Наполеон между тем стремился к тому, чтобы представители древних дворянских родов вернулись во Францию. Он заверял их в своей личной поддержке, обещал восстановление в прежних правах, возвращение земельных владений, титулов и всех почестей. Я лично не сомневалась в том, что таким путем он пытается обеспечить себе поддержку роялистов. Кроме того, самолюбию Наполеона явно льстит появление на его приемах людей с громкими титулами. Маркиз Морис де Монкур был одним из первых, кто попался на эту удочку. С раскрасневшимися от восторга щеками он повторял слова французских посланцев, разъезжающих по Европе:

— Бонапарта нам послало Провидение, чтобы возродить славу и мощь Франции. Сейчас он ведет через посредников переговоры с представителями королевской династии Бурбонов. С его помощью Франция восстанет из пепла и будет еще более сильной и прекрасной, чем раньше.

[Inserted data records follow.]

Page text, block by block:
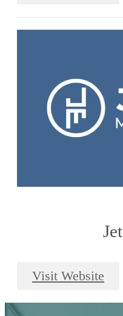
Visit Website
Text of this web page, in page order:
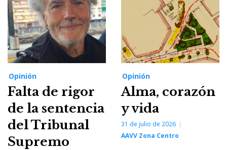
Opinión
Falta de rigor
de la sentencia
del Tribunal
Supremo
Opinión
Alma, corazón
y vida
31 de julio de 2026
AAVV Zona Centro
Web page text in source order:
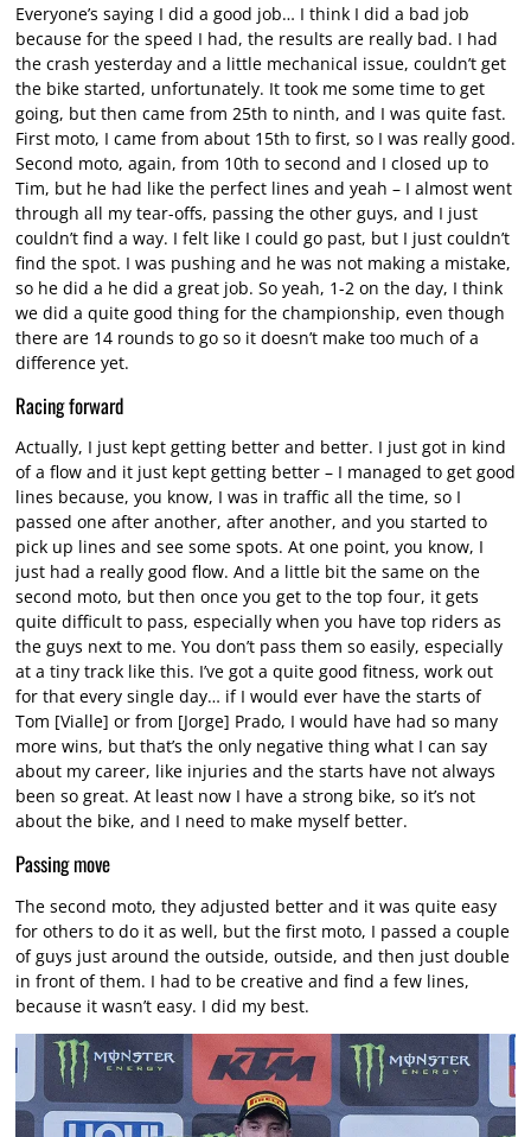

— Ты потерял голову, Морис, — увещевала я его. — Бонапарт и не подумает положить свою личную победу к ногам Бурбонов. В данный момент он находится под огнем сразу с двух сторон — якобинцев и роялистов. И будет водить за нос и тех, и других до тех пор, пока в них не отпадет надобность и пока он не утвердится настолько, что ни одна из партий уже не сможет выбить его из седла. Вот тогда-то всем им придется помогать Бонапарту, поскольку у них просто не останется иного выбора — они слишком глубоко увязнут к этому времени.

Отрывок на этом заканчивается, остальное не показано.